ACTIVITY: Scan the entries below. Report each line where the string "wanted" occurs.

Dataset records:

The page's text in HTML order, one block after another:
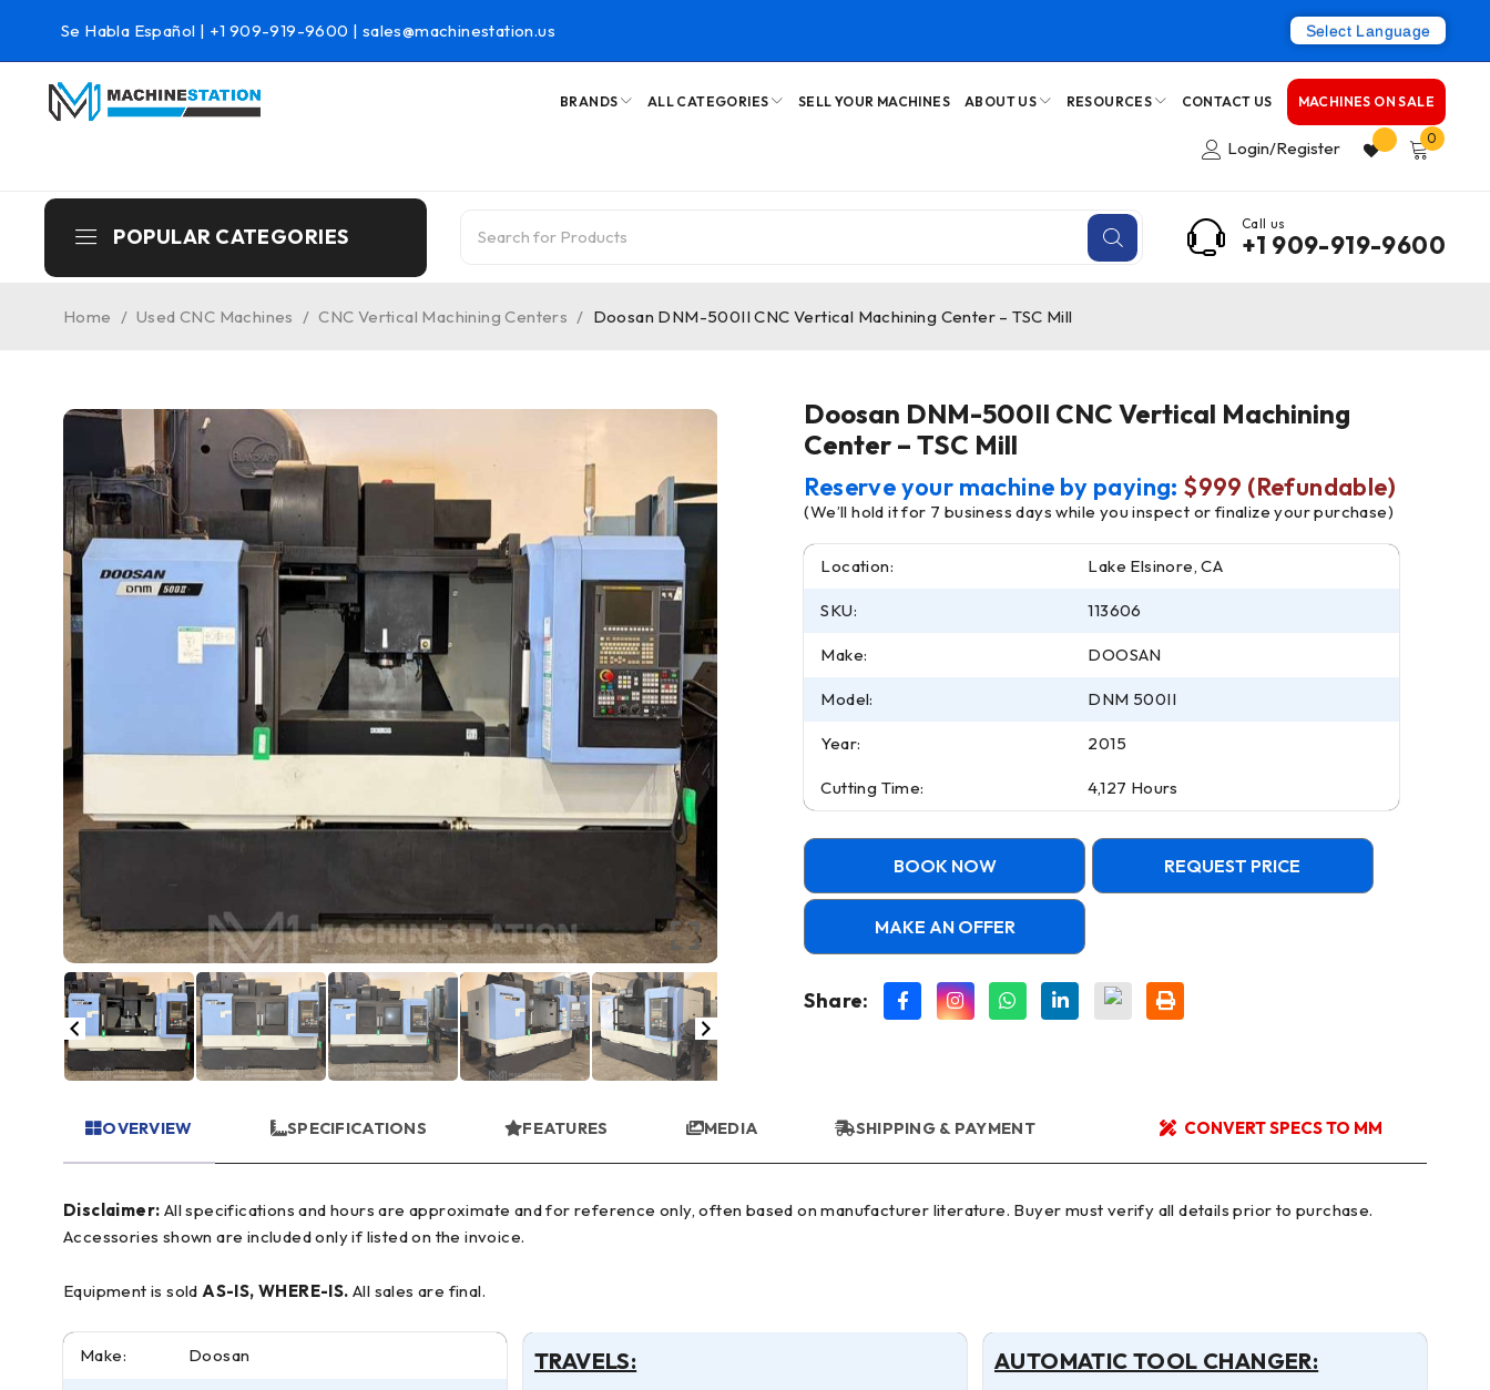
Se Habla Español | +1 909-919-9600 | sales@machinestation.us Select Language
BRANDS ALL CATEGORIES SELL YOUR MACHINES ABOUT US RESOURCES CONTACT US MACHINES ON SALE
Login/Register 0
POPULAR CATEGORIES
Call us
+1 909-919-9600
Home / Used CNC Machines / CNC Vertical Machining Centers / Doosan DNM-500II CNC Vertical Machining Center – TSC Mill
Doosan DNM-500II CNC Vertical Machining
Center – TSC Mill
Reserve your machine by paying: $999 (Refundable)
(We’ll hold it for 7 business days while you inspect or finalize your purchase)
Location: Lake Elsinore, CA
SKU: 113606
Make: DOOSAN
Model: DNM 500II
Year: 2015
Cutting Time: 4,127 Hours
BOOK NOW REQUEST PRICE
MAKE AN OFFER
Share:
OVERVIEW SPECIFICATIONS FEATURES MEDIA SHIPPING & PAYMENT CONVERT SPECS TO MM
Disclaimer:
Accessories shown are included only if listed on the invoice.
Equipment is soldAS-IS, WHERE-IS. All sales are final.
Make: Doosan TRAVELS: AUTOMATIC TOOL CHANGER:
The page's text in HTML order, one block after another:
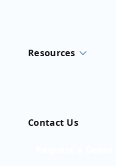
Resources
Contact Us
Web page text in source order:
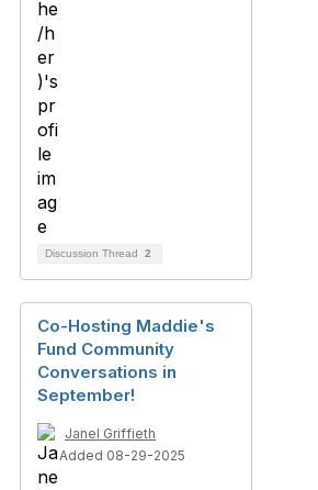
Discussion Thread 2
Co-Hosting Maddie's
Fund Community
Conversations in
September!
Janel Griffieth
Added 08-29-2025
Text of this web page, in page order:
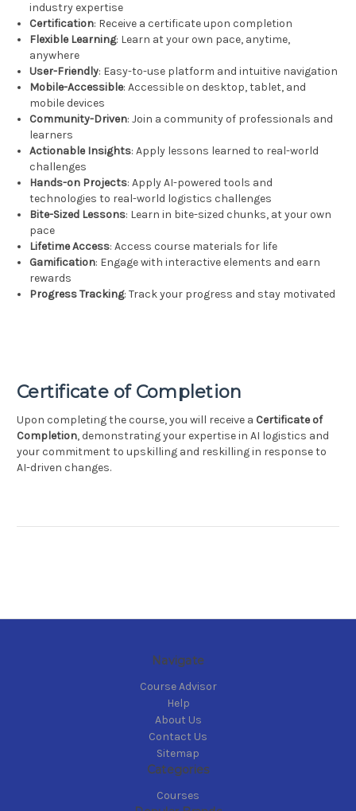
industry expertise
Certification: Receive a certificate upon completion
Flexible Learning: Learn at your own pace, anytime,
anywhere
User-Friendly: Easy-to-use platform and intuitive navigation
Mobile-Accessible: Accessible on desktop, tablet, and
mobile devices
Community-Driven: Join a community of professionals and
learners
Actionable Insights: Apply lessons learned to real-world
challenges
Hands-on Projects: Apply AI-powered tools and
technologies to real-world logistics challenges
Bite-Sized Lessons: Learn in bite-sized chunks, at your own
pace
Lifetime Access: Access course materials for life
Gamification: Engage with interactive elements and earn
rewards
Progress Tracking: Track your progress and stay motivated
Certificate of Completion
Upon completing the course, you will receive a Certificate of
Completion, demonstrating your expertise in AI logistics and
your commitment to upskilling and reskilling in response to
AI-driven changes.
Navigate
Course Advisor
Help
About Us
Contact Us
Sitemap
Categories
Courses
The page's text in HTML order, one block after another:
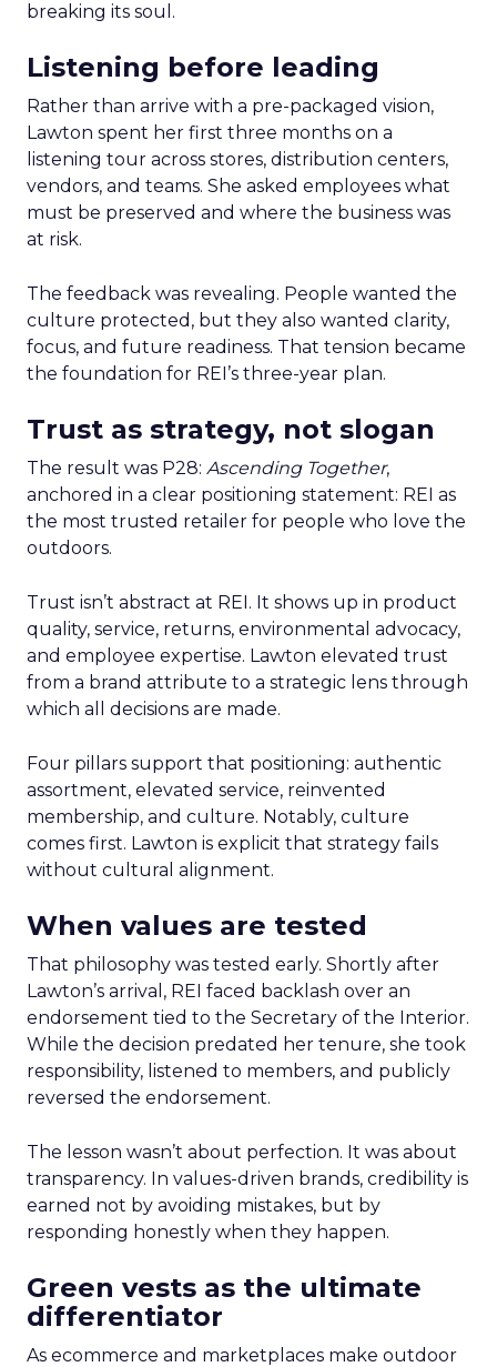
breaking its soul.
Listening before leading
Rather than arrive with a pre-packaged vision,
Lawton spent her first three months on a
listening tour across stores, distribution centers,
vendors, and teams. She asked employees what
must be preserved and where the business was
at risk.
The feedback was revealing. People wanted the
culture protected, but they also wanted clarity,
focus, and future readiness. That tension became
the foundation for REI’s three-year plan.
Trust as strategy, not slogan
The result was P28: Ascending Together,
anchored in a clear positioning statement: REI as
the most trusted retailer for people who love the
outdoors.
Trust isn’t abstract at REI. It shows up in product
quality, service, returns, environmental advocacy,
and employee expertise. Lawton elevated trust
from a brand attribute to a strategic lens through
which all decisions are made.
Four pillars support that positioning: authentic
assortment, elevated service, reinvented
membership, and culture. Notably, culture
comes first. Lawton is explicit that strategy fails
without cultural alignment.
When values are tested
That philosophy was tested early. Shortly after
Lawton’s arrival, REI faced backlash over an
endorsement tied to the Secretary of the Interior.
While the decision predated her tenure, she took
responsibility, listened to members, and publicly
reversed the endorsement.
The lesson wasn’t about perfection. It was about
transparency. In values-driven brands, credibility is
earned not by avoiding mistakes, but by
responding honestly when they happen.
Green vests as the ultimate
differentiator
As ecommerce and marketplaces make outdoor
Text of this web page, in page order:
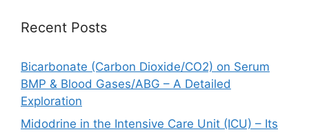
Recent Posts
Bicarbonate (Carbon Dioxide/CO2) on Serum
BMP & Blood Gases/ABG – A Detailed
Exploration
Midodrine in the Intensive Care Unit (ICU) – Its
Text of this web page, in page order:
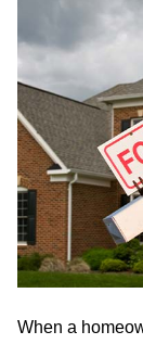
When a
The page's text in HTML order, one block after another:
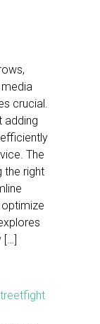
crucial.
adding
The
the right
[…]
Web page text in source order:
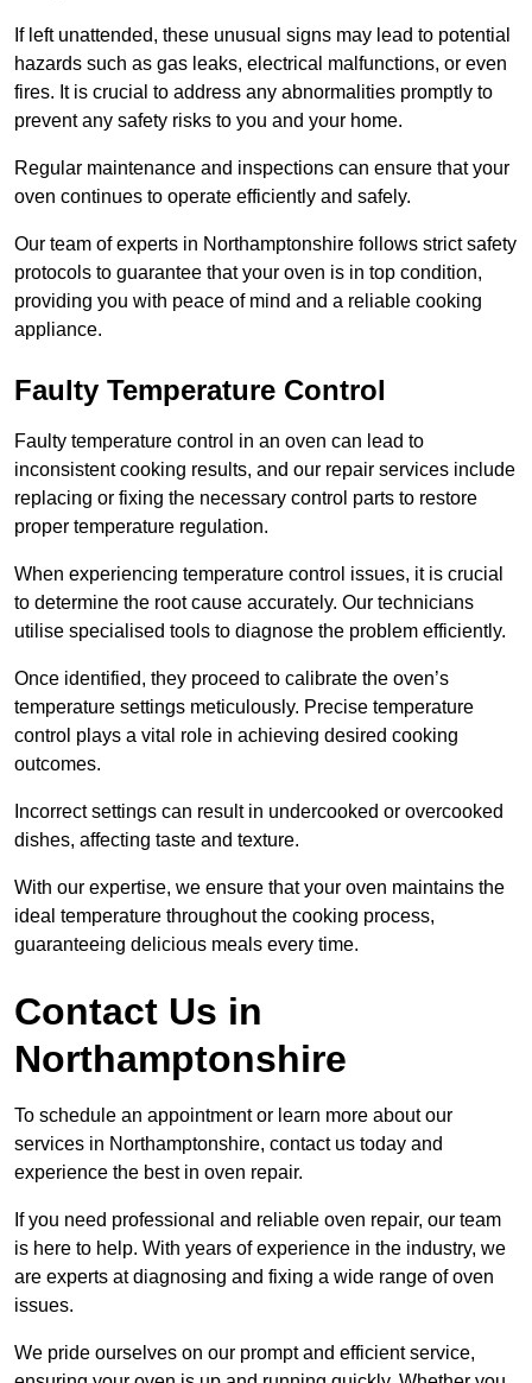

RESULT OF THIS TASK:
The feedback was revealing. People wanted the
culture protected, but they also wanted clarity,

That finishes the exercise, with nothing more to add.